Each line of the data holding "Question" should be found and copied.
### Source material
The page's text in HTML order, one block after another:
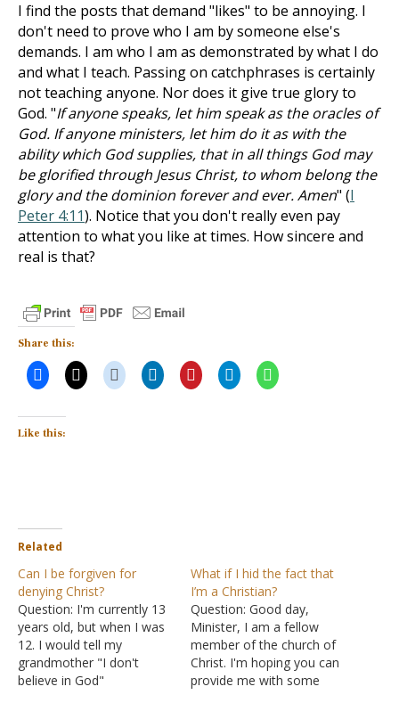
I find the posts that demand "likes" to be annoying. I
don't need to prove who I am by someone else's
demands. I am who I am as demonstrated by what I do
and what I teach. Passing on catchphrases is certainly
not teaching anyone. Nor does it give true glory to
God. "If anyone speaks, let him speak as the oracles of
God. If anyone ministers, let him do it as with the
ability which God supplies, that in all things God may
be glorified through Jesus Christ, to whom belong the
glory and the dominion forever and ever. Amen" (I
Peter 4:11). Notice that you don't really even pay
attention to what you like at times. How sincere and
real is that?
Share this:
Like this:
Related
Can I be forgiven for
denying Christ?
Question: I'm currently 13
years old, but when I was
12. I would tell my
grandmother "I don't
believe in God"
What if I hid the fact that
I’m a Christian?
Question: Good day,
Minister, I am a fellow
member of the church of
Christ. I'm hoping you can
provide me with some
######
» **Task result**:
Question: I'm currently 13
Question: Good day,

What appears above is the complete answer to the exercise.